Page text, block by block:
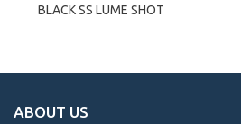
BLACK SS LUME SHOT
ABOUT US
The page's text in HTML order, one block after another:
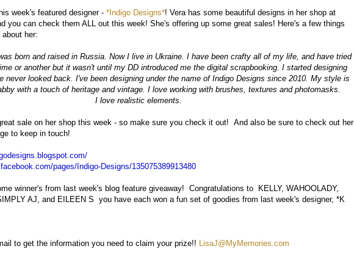
week's featured designer - *Indigo Designs*! Vera has some beautiful designs in her shop at
you can check them ALL out this week! She's offering up some great sales! Here's a few things
her:
born and raised in Russia. Now I live in Ukraine. I have been crafty all of my life, and have tried
or another but it wasn't until my DD introduced me the digital scrapbooking. I started designing
never looked back. I've been designing under the name of Indigo Designs since 2010. My style is
with a touch of heritage and vintage. I love working with brushes, textures and photomasks.
I love realistic elements.
sale on her shop this week - so make sure you check it out! And also be sure to check out her
to keep in touch!
blogspot.com/
pages/Indigo-Designs/135075389913480
winner's from last week's blog feature giveaway! Congratulations to KELLY, WAHOOLADY,
AJ, and EILEEN S you have each won a fun set of goodies from last week's designer, *K
to get the information you need to claim your prize!! LisaJ@MyMemories.com
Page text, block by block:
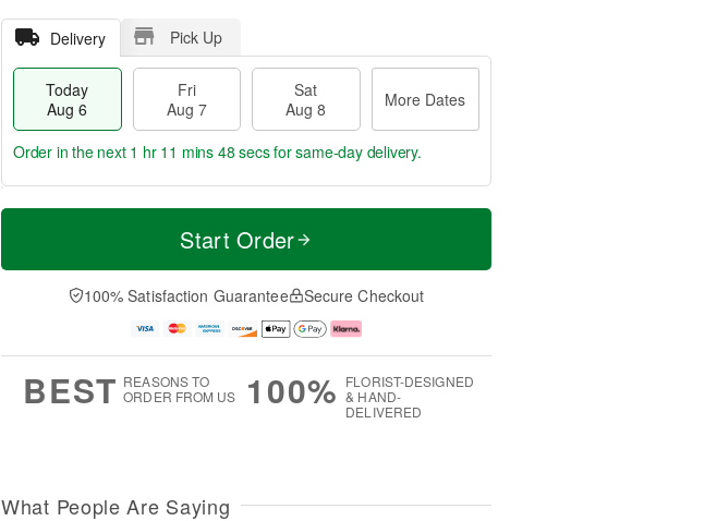
Delivery Pick Up
Today
Aug 6
Fri
Aug 7
Sat
Aug 8
More Dates
T
a
t
A
u
M
e
D
a
Order in the next 1 hr 11 mins 47 secsfor same-day delivery.
Start Order
100% Satisfaction Guarantee Secure Checkout
BEST REASONS TO
ORDER FROM US
100% FLORIST-DESIGNED
& HAND-
DELIVERED
What People Are Saying
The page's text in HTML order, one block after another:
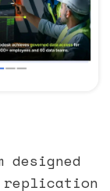
replication
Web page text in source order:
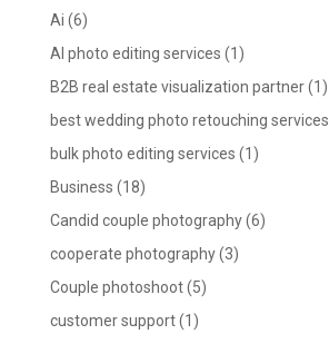
Ai (6)
AI photo editing services (1)
B2B real estate visualization partner(1)
best wedding photo retouching services
bulk photo editing services (1)
Business (18)
Candid couple photography(6)
cooperate photography(3)
Couple photoshoot(5)
customer support(1)
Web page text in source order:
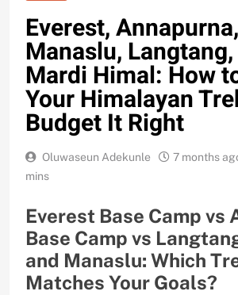
Everest, Annapurna,
Manaslu,
Mardi Himal: How
Your Himalayan
Budget It Right
Oluwaseun Adekunle 7 months
mins
Everest Base Camp vs
Base Camp vs
and Manaslu: Which
Matches Your Goals?
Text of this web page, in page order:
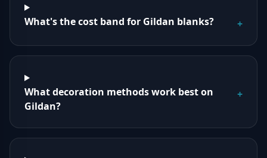
What's the cost band for Gildan blanks? +
What decoration methods work best on
Gildan?
+
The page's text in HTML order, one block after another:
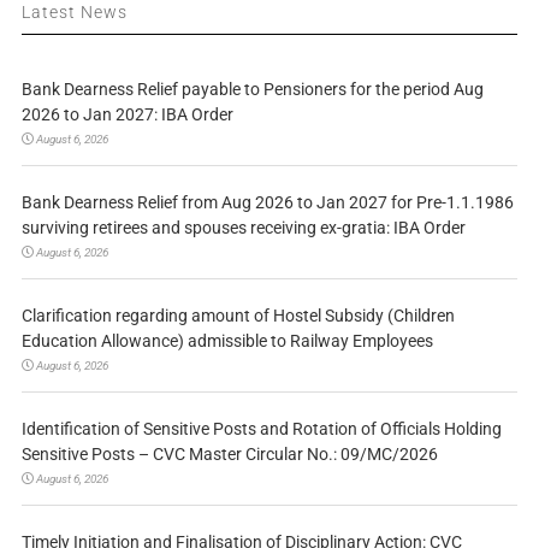
Latest News
Bank Dearness Relief payable to Pensioners for the period Aug
2026 to Jan 2027: IBA Order
August 6, 2026
Bank Dearness Relief from Aug 2026 to Jan 2027 for Pre-1.1.1986
surviving retirees and spouses receiving ex-gratia: IBA Order
August 6, 2026
Clarification regarding amount of Hostel Subsidy (Children
Education Allowance) admissible to Railway Employees
August 6, 2026
Identification of Sensitive Posts and Rotation of Officials Holding
Sensitive Posts – CVC Master Circular No.: 09/MC/2026
August 6, 2026
Timely Initiation and Finalisation of Disciplinary Action: CVC

=== What you are asked to do ===
The answer must consist solely of the lines from the first line of the data through the line containing "sale on her", inclusive, reproduced exactly and without pictures.

=== Expected answer ===
Page text, block by block:
BLACK SS LUME SHOT
ABOUT US
The page's text in HTML order, one block after another:
week's featured designer - *Indigo Designs*! Vera has some beautiful designs in her shop at
you can check them ALL out this week! She's offering up some great sales! Here's a few things
her:
born and raised in Russia. Now I live in Ukraine. I have been crafty all of my life, and have tried
or another but it wasn't until my DD introduced me the digital scrapbooking. I started designing
never looked back. I've been designing under the name of Indigo Designs since 2010. My style is
with a touch of heritage and vintage. I love working with brushes, textures and photomasks.
I love realistic elements.
sale on her shop this week - so make sure you check it out! And also be sure to check out her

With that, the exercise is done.